Activity | For this task, output every entry below exactly and omit the pictures.

(Extracted data entries)
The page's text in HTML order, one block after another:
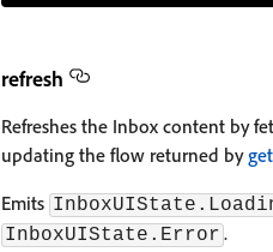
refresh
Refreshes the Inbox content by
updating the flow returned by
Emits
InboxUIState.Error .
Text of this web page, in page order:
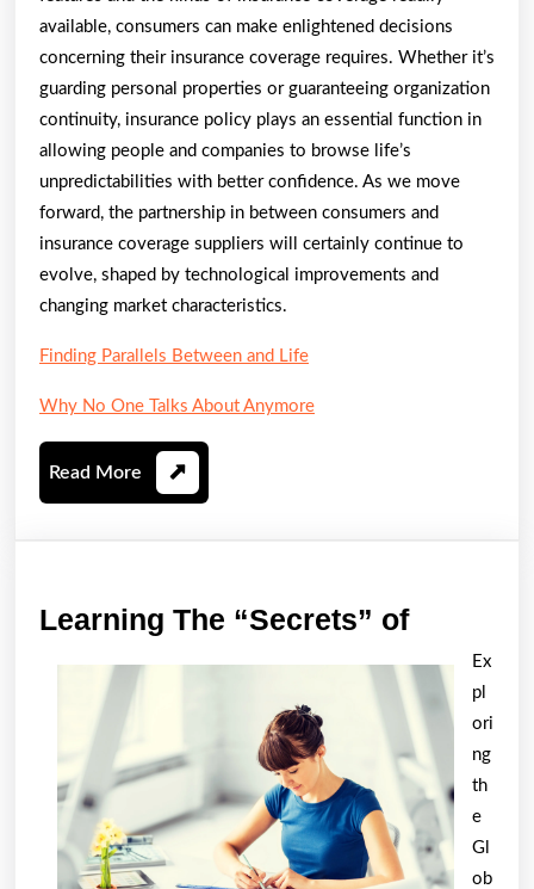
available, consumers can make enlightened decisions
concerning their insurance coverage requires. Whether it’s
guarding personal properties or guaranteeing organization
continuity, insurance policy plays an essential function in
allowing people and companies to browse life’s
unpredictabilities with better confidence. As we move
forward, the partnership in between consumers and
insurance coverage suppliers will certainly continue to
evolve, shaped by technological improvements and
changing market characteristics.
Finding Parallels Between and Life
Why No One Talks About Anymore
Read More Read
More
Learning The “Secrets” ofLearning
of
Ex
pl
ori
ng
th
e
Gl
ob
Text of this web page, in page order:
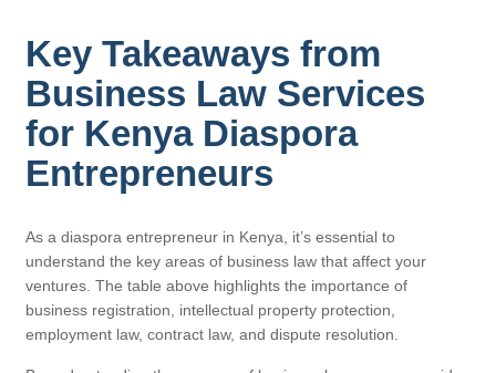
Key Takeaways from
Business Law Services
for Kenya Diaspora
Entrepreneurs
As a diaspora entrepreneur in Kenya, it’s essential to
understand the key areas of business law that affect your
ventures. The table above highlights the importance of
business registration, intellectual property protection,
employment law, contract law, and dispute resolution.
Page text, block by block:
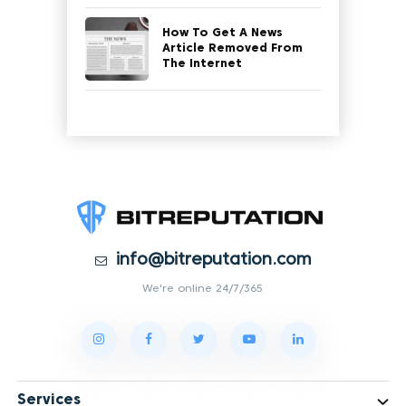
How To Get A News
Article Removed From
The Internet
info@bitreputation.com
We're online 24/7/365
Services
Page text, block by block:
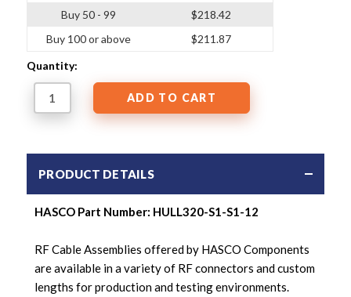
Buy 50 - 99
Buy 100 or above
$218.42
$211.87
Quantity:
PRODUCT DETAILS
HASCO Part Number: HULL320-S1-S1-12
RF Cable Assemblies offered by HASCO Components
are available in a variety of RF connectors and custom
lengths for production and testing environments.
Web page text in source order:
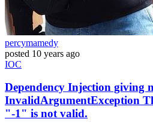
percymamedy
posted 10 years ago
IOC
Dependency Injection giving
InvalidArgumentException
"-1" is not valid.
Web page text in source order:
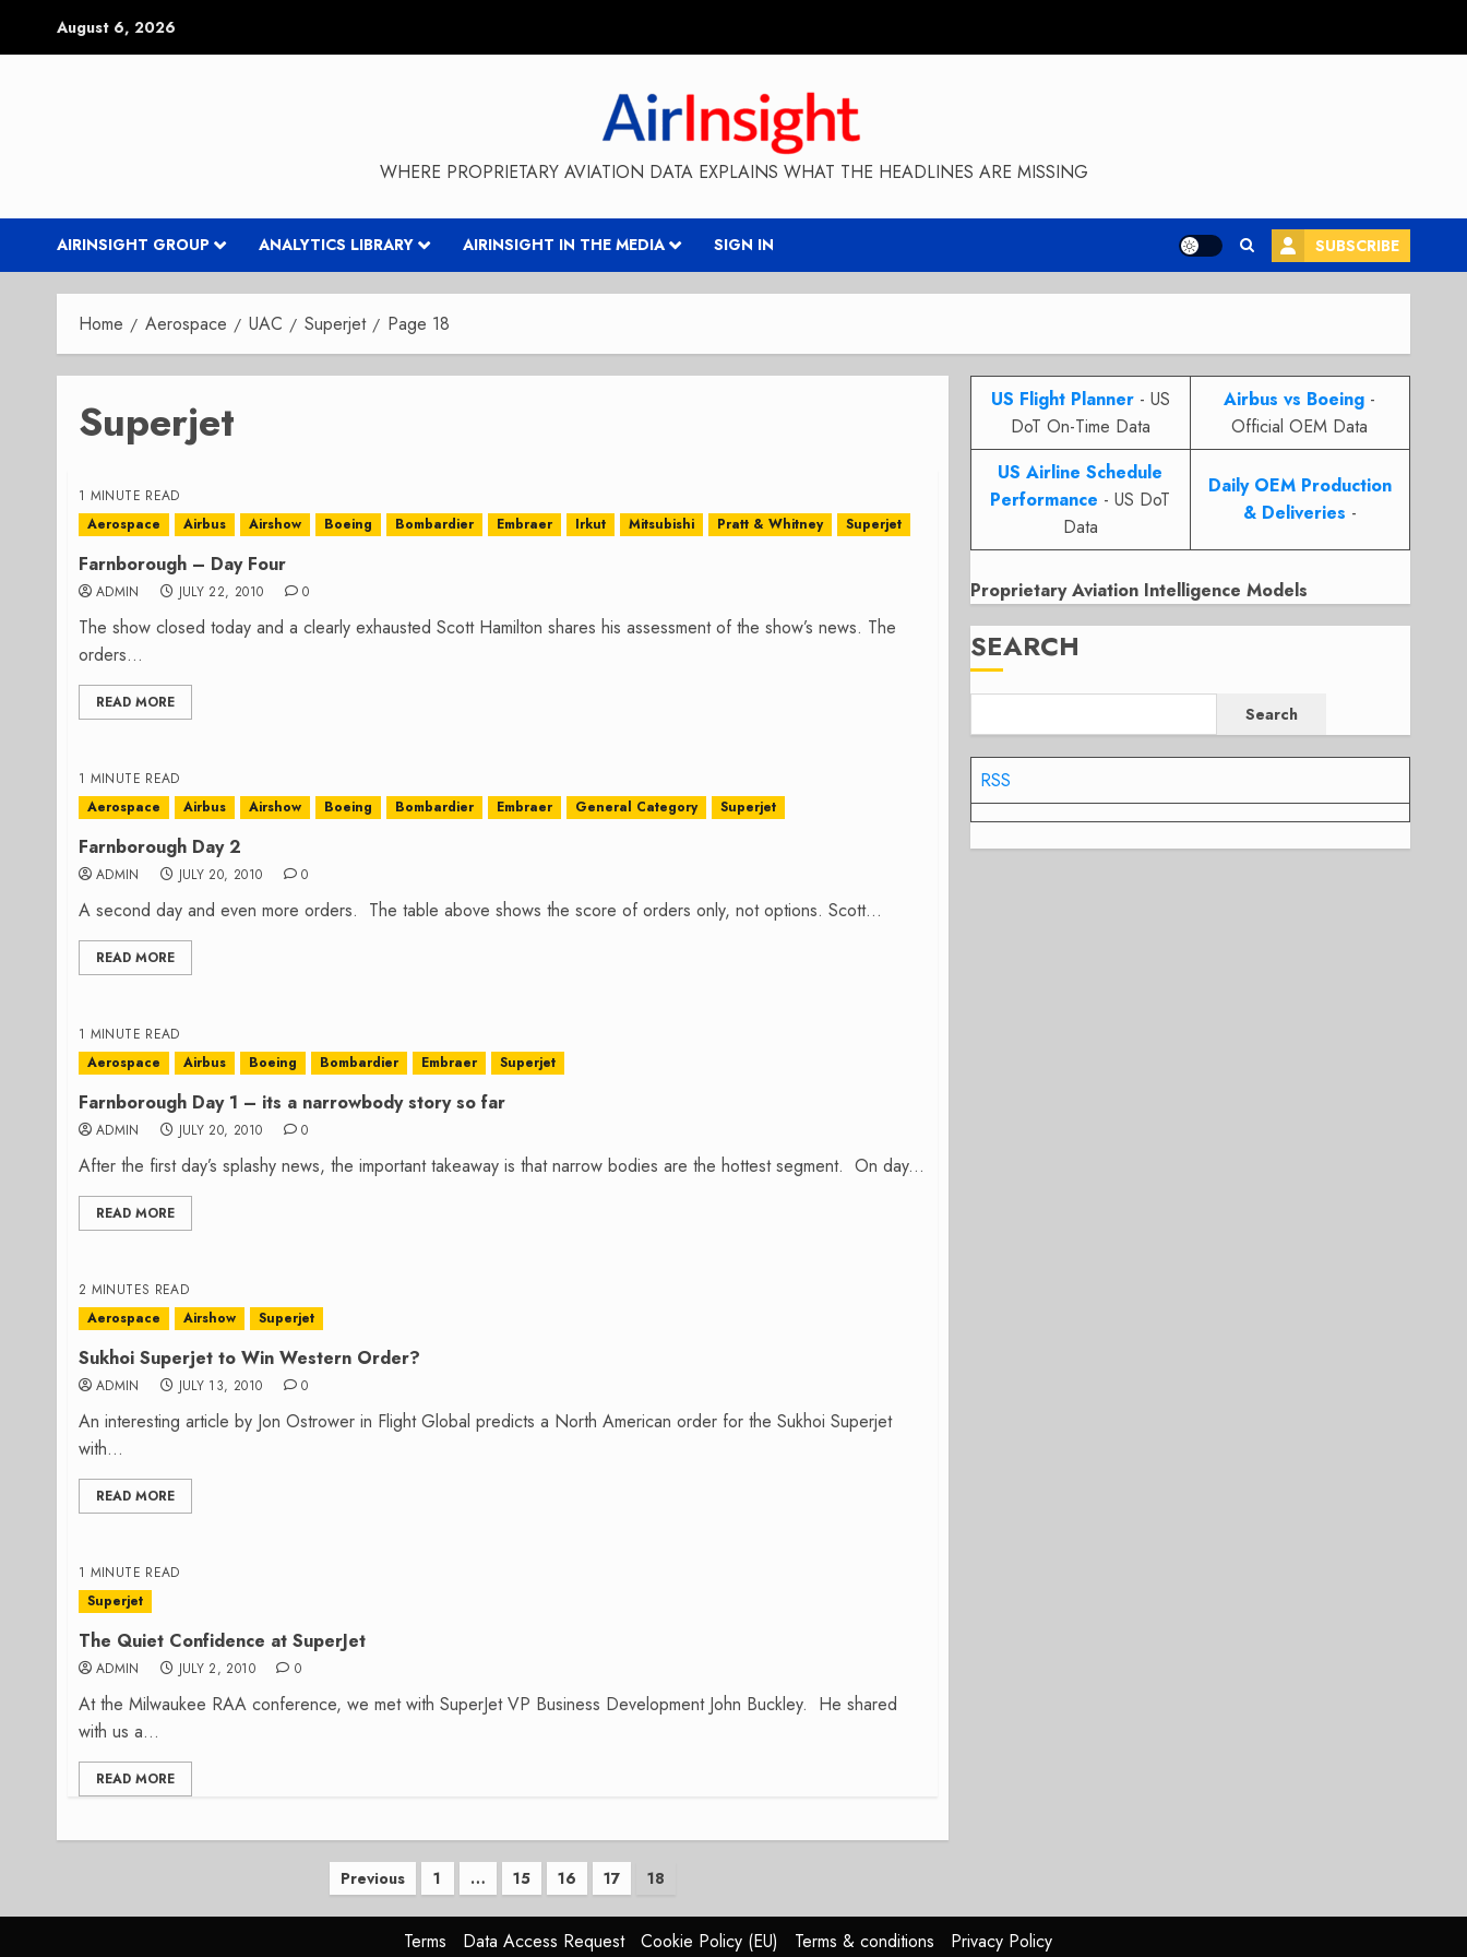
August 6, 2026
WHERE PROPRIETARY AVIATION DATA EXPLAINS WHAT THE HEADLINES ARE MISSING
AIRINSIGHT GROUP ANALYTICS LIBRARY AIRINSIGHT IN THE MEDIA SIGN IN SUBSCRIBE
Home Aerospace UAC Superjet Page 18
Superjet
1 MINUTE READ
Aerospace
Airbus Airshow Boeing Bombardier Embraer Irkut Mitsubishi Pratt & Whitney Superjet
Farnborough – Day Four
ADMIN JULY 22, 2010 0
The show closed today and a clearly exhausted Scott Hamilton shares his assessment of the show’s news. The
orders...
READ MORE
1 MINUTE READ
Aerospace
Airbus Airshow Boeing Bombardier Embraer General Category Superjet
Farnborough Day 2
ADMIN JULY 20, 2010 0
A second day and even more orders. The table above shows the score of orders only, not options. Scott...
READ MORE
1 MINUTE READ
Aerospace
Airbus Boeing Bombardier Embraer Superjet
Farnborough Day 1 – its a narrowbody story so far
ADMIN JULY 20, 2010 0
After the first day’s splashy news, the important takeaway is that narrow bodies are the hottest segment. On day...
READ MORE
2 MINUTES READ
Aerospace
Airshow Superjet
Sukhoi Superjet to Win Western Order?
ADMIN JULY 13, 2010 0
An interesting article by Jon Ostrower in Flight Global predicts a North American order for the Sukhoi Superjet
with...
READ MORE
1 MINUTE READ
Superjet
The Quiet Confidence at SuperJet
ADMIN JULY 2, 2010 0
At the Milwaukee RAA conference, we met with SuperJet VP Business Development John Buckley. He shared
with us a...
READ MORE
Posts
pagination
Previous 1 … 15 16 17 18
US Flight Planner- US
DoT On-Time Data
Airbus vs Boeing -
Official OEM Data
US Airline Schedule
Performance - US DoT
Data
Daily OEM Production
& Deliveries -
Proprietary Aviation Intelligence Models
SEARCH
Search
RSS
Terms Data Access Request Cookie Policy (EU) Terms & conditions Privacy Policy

Output for this exercise |
The page's text in HTML order, one block after another:
refresh
Refreshes the Inbox content by
updating the flow returned by
Emits
InboxUIState.Error .
Text of this web page, in page order:
available, consumers can make enlightened decisions
concerning their insurance coverage requires. Whether it’s
guarding personal properties or guaranteeing organization
continuity, insurance policy plays an essential function in
allowing people and companies to browse life’s
unpredictabilities with better confidence. As we move
forward, the partnership in between consumers and
insurance coverage suppliers will certainly continue to
evolve, shaped by technological improvements and
changing market characteristics.
Finding Parallels Between and Life
Why No One Talks About Anymore
Read More Read
More
Learning The “Secrets” ofLearning
of
Ex
pl
ori
ng
th
e
Gl
ob
Text of this web page, in page order:
Key Takeaways from
Business Law Services
for Kenya Diaspora
Entrepreneurs
As a diaspora entrepreneur in Kenya, it’s essential to
understand the key areas of business law that affect your
ventures. The table above highlights the importance of
business registration, intellectual property protection,
employment law, contract law, and dispute resolution.
Page text, block by block:
How To Get A News
Article Removed From
The Internet
info@bitreputation.com
We're online 24/7/365
Services
Page text, block by block:
Buy 50 - 99
Buy 100 or above
$218.42
$211.87
Quantity:
PRODUCT DETAILS
HASCO Part Number: HULL320-S1-S1-12
RF Cable Assemblies offered by HASCO Components
are available in a variety of RF connectors and custom
lengths for production and testing environments.
Web page text in source order:
percymamedy
posted 10 years ago
IOC
Dependency Injection giving
InvalidArgumentException
"-1" is not valid.
Web page text in source order:
August 6, 2026
WHERE PROPRIETARY AVIATION DATA EXPLAINS WHAT THE HEADLINES ARE MISSING
AIRINSIGHT GROUP ANALYTICS LIBRARY AIRINSIGHT IN THE MEDIA SIGN IN SUBSCRIBE
Home Aerospace UAC Superjet Page 18
Superjet
1 MINUTE READ
Aerospace
Airbus Airshow Boeing Bombardier Embraer Irkut Mitsubishi Pratt & Whitney Superjet
Farnborough – Day Four
ADMIN JULY 22, 2010 0
The show closed today and a clearly exhausted Scott Hamilton shares his assessment of the show’s news. The
orders...
READ MORE
1 MINUTE READ
Aerospace
Airbus Airshow Boeing Bombardier Embraer General Category Superjet
Farnborough Day 2
ADMIN JULY 20, 2010 0
A second day and even more orders. The table above shows the score of orders only, not options. Scott...
READ MORE
1 MINUTE READ
Aerospace
Airbus Boeing Bombardier Embraer Superjet
Farnborough Day 1 – its a narrowbody story so far
ADMIN JULY 20, 2010 0
After the first day’s splashy news, the important takeaway is that narrow bodies are the hottest segment. On day...
READ MORE
2 MINUTES READ
Aerospace
Airshow Superjet
Sukhoi Superjet to Win Western Order?
ADMIN JULY 13, 2010 0
An interesting article by Jon Ostrower in Flight Global predicts a North American order for the Sukhoi Superjet
with...
READ MORE
1 MINUTE READ
Superjet
The Quiet Confidence at SuperJet
ADMIN JULY 2, 2010 0
At the Milwaukee RAA conference, we met with SuperJet VP Business Development John Buckley. He shared
with us a...
READ MORE
Posts
pagination
Previous 1 … 15 16 17 18
US Flight Planner- US
DoT On-Time Data
Airbus vs Boeing -
Official OEM Data
US Airline Schedule
Performance - US DoT
Data
Daily OEM Production
& Deliveries -
Proprietary Aviation Intelligence Models
SEARCH
Search
RSS
Terms Data Access Request Cookie Policy (EU) Terms & conditions Privacy Policy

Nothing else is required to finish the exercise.